Task item >>
Would you repeat the entries below word for word and omit the pictures?

Records drawn from a dataset >>
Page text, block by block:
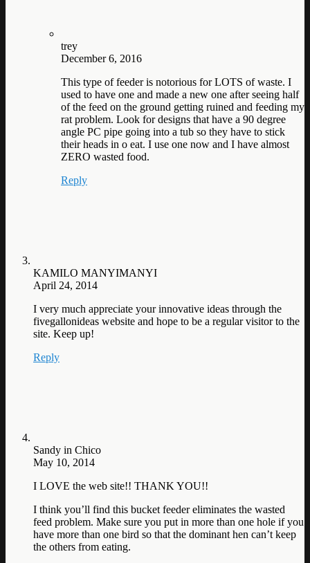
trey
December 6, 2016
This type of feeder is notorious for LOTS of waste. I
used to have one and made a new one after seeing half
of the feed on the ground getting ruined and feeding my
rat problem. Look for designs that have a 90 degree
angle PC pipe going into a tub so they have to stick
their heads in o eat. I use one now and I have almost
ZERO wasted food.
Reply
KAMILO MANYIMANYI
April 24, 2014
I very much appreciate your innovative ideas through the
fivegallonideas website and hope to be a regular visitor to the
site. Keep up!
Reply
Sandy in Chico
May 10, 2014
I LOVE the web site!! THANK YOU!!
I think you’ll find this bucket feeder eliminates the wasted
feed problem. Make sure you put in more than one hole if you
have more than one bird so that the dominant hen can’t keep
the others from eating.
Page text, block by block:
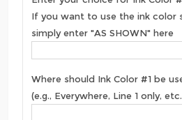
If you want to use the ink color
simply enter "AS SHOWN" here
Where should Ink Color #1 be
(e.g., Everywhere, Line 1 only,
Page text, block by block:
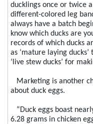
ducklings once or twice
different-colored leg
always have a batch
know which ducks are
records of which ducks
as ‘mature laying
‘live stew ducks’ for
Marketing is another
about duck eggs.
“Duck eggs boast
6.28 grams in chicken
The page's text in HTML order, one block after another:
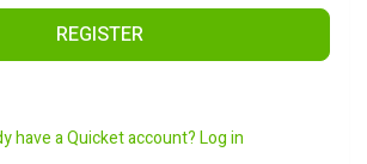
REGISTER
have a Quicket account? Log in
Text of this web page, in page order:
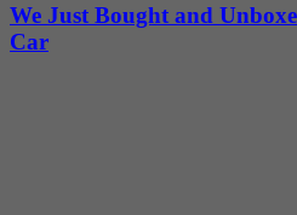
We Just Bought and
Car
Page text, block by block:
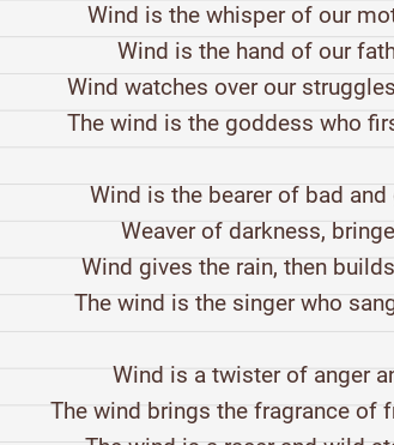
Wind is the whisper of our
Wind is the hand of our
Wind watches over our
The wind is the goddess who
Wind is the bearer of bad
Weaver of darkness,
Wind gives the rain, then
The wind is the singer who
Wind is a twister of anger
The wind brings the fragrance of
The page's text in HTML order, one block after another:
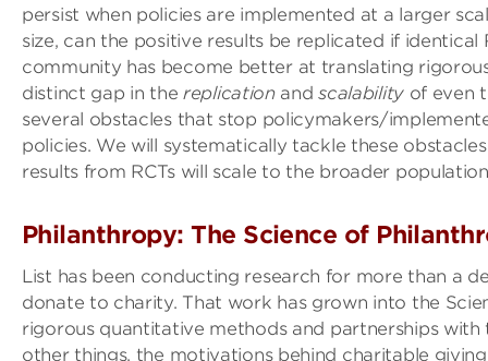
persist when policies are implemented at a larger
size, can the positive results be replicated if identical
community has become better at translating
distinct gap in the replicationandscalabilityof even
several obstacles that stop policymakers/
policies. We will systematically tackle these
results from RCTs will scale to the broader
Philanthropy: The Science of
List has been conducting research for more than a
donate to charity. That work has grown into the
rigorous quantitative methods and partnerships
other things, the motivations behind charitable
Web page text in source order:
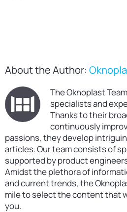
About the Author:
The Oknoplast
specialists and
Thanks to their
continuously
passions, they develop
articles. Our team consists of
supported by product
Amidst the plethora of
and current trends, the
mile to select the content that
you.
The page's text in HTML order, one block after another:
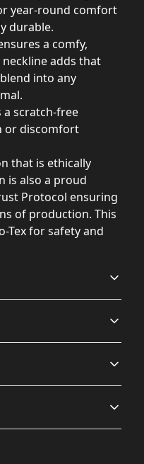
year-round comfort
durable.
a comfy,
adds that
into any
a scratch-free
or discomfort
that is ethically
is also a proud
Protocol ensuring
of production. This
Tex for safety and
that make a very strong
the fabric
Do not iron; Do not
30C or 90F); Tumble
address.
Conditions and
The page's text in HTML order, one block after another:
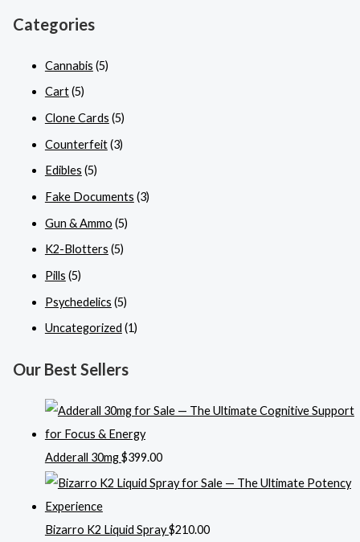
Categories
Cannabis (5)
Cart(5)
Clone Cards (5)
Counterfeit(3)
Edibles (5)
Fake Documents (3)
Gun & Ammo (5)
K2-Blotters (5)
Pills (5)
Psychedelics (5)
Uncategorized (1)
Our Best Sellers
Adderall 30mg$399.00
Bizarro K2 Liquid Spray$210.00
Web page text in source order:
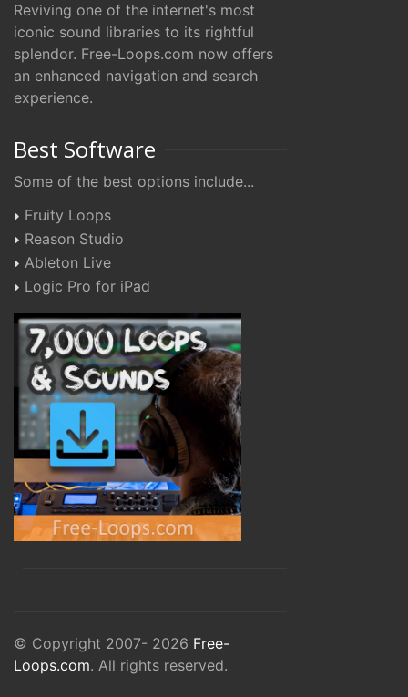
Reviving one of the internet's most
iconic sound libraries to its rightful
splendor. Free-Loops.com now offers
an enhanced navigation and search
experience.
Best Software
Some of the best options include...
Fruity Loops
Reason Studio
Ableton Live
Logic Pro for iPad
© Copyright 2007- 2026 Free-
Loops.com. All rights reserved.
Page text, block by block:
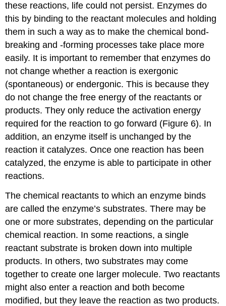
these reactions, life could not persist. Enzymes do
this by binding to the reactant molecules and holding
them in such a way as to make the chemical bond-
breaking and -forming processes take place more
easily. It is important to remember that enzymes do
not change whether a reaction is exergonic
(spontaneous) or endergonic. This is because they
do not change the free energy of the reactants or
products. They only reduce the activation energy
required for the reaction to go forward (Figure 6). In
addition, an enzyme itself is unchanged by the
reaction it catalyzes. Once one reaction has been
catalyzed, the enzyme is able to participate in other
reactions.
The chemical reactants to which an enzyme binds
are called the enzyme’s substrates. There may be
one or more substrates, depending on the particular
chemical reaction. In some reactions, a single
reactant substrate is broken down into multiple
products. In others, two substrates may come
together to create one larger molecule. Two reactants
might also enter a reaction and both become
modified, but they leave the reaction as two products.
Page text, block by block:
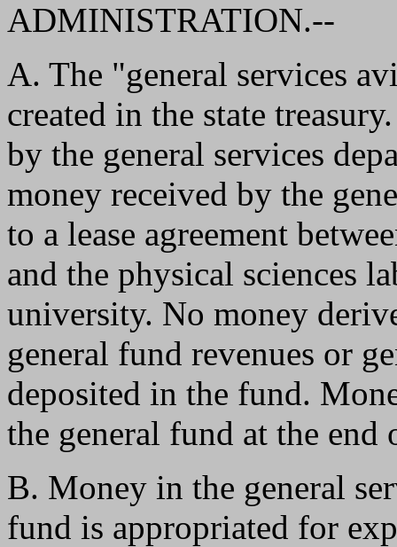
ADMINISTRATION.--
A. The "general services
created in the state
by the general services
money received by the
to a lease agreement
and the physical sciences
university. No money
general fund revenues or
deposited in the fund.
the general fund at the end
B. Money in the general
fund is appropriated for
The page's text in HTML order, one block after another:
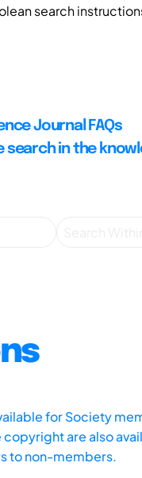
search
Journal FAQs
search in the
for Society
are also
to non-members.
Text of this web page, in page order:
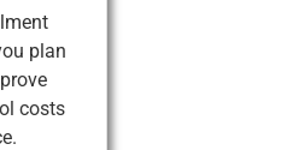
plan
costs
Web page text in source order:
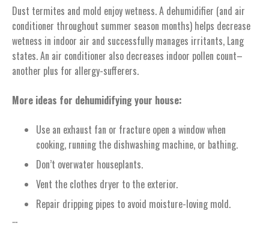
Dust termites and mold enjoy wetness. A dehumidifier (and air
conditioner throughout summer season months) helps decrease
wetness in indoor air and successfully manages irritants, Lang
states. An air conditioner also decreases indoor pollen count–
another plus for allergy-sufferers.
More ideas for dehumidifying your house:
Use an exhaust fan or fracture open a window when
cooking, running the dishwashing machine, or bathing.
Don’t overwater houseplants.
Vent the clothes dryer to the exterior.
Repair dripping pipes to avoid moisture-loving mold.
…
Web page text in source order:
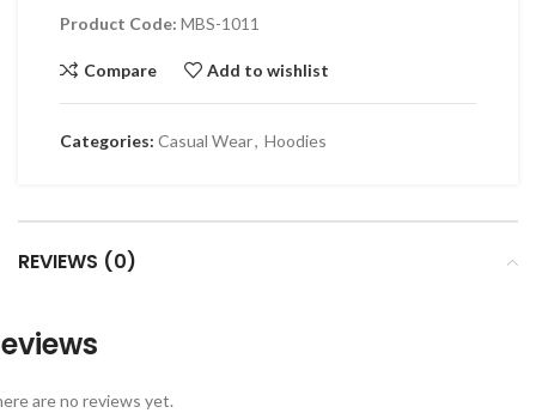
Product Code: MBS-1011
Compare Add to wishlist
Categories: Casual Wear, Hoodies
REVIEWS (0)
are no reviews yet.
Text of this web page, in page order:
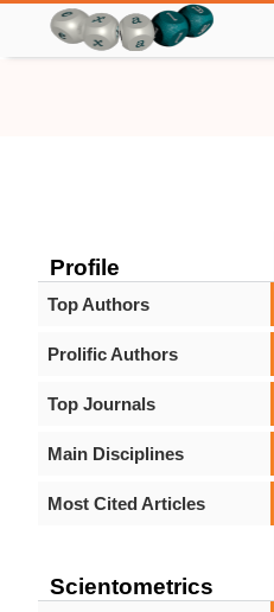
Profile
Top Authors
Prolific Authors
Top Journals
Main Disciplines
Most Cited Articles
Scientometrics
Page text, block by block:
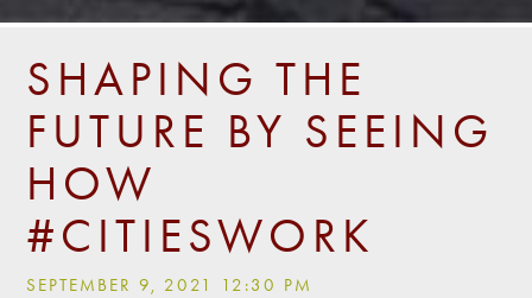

Exercise response >>
Page text, block by block:
trey
December 6, 2016
This type of feeder is notorious for LOTS of waste. I
used to have one and made a new one after seeing half
of the feed on the ground getting ruined and feeding my
rat problem. Look for designs that have a 90 degree
angle PC pipe going into a tub so they have to stick
their heads in o eat. I use one now and I have almost
ZERO wasted food.
Reply
KAMILO MANYIMANYI
April 24, 2014
I very much appreciate your innovative ideas through the
fivegallonideas website and hope to be a regular visitor to the
site. Keep up!
Reply
Sandy in Chico
May 10, 2014
I LOVE the web site!! THANK YOU!!
I think you’ll find this bucket feeder eliminates the wasted
feed problem. Make sure you put in more than one hole if you
have more than one bird so that the dominant hen can’t keep
the others from eating.
Page text, block by block:
If you want to use the ink color
simply enter "AS SHOWN" here
Where should Ink Color #1 be
(e.g., Everywhere, Line 1 only,
Page text, block by block:
ducklings once or twice
different-colored leg
always have a batch
know which ducks are
records of which ducks
as ‘mature laying
‘live stew ducks’ for
Marketing is another
about duck eggs.
“Duck eggs boast
6.28 grams in chicken
The page's text in HTML order, one block after another:
REGISTER
have a Quicket account? Log in
Text of this web page, in page order:
We Just Bought and
Car
Page text, block by block:
Wind is the whisper of our
Wind is the hand of our
Wind watches over our
The wind is the goddess who
Wind is the bearer of bad
Weaver of darkness,
Wind gives the rain, then
The wind is the singer who
Wind is a twister of anger
The wind brings the fragrance of
The page's text in HTML order, one block after another:
persist when policies are implemented at a larger
size, can the positive results be replicated if identical
community has become better at translating
distinct gap in the replicationandscalabilityof even
several obstacles that stop policymakers/
policies. We will systematically tackle these
results from RCTs will scale to the broader
Philanthropy: The Science of
List has been conducting research for more than a
donate to charity. That work has grown into the
rigorous quantitative methods and partnerships
other things, the motivations behind charitable
Web page text in source order:
About the Author:
The Oknoplast
specialists and
Thanks to their
continuously
passions, they develop
articles. Our team consists of
supported by product
Amidst the plethora of
and current trends, the
mile to select the content that
you.
The page's text in HTML order, one block after another:
year-round comfort
durable.
a comfy,
adds that
into any
a scratch-free
or discomfort
that is ethically
is also a proud
Protocol ensuring
of production. This
Tex for safety and
that make a very strong
the fabric
Do not iron; Do not
30C or 90F); Tumble
address.
Conditions and
The page's text in HTML order, one block after another:
Categories
Cannabis (5)
Cart(5)
Clone Cards (5)
Counterfeit(3)
Edibles (5)
Fake Documents (3)
Gun & Ammo (5)
K2-Blotters (5)
Pills (5)
Psychedelics (5)
Uncategorized (1)
Our Best Sellers
Adderall 30mg$399.00
Bizarro K2 Liquid Spray$210.00
Web page text in source order:
Reviving one of the internet's most
iconic sound libraries to its rightful
splendor. Free-Loops.com now offers
an enhanced navigation and search
experience.
Best Software
Some of the best options include...
Fruity Loops
Reason Studio
Ableton Live
Logic Pro for iPad
© Copyright 2007- 2026 Free-
Loops.com. All rights reserved.
Page text, block by block:
these reactions, life could not persist. Enzymes do
this by binding to the reactant molecules and holding
them in such a way as to make the chemical bond-
breaking and -forming processes take place more
easily. It is important to remember that enzymes do
not change whether a reaction is exergonic
(spontaneous) or endergonic. This is because they
do not change the free energy of the reactants or
products. They only reduce the activation energy
required for the reaction to go forward (Figure 6). In
addition, an enzyme itself is unchanged by the
reaction it catalyzes. Once one reaction has been
catalyzed, the enzyme is able to participate in other
reactions.
The chemical reactants to which an enzyme binds
are called the enzyme’s substrates. There may be
one or more substrates, depending on the particular
chemical reaction. In some reactions, a single
reactant substrate is broken down into multiple
products. In others, two substrates may come
together to create one larger molecule. Two reactants
might also enter a reaction and both become
modified, but they leave the reaction as two products.
Page text, block by block:
ADMINISTRATION.--
A. The "general services
created in the state
by the general services
money received by the
to a lease agreement
and the physical sciences
university. No money
general fund revenues or
deposited in the fund.
the general fund at the end
B. Money in the general
fund is appropriated for
The page's text in HTML order, one block after another:
search
Journal FAQs
search in the
for Society
are also
to non-members.
Text of this web page, in page order:
plan
costs
Web page text in source order:
Dust termites and mold enjoy wetness. A dehumidifier (and air
conditioner throughout summer season months) helps decrease
wetness in indoor air and successfully manages irritants, Lang
states. An air conditioner also decreases indoor pollen count–
another plus for allergy-sufferers.
More ideas for dehumidifying your house:
Use an exhaust fan or fracture open a window when
cooking, running the dishwashing machine, or bathing.
Don’t overwater houseplants.
Vent the clothes dryer to the exterior.
Repair dripping pipes to avoid moisture-loving mold.
…
Web page text in source order:
Product Code: MBS-1011
Compare Add to wishlist
Categories: Casual Wear, Hoodies
REVIEWS (0)
are no reviews yet.
Text of this web page, in page order:
Profile
Top Authors
Prolific Authors
Top Journals
Main Disciplines
Most Cited Articles
Scientometrics
Page text, block by block:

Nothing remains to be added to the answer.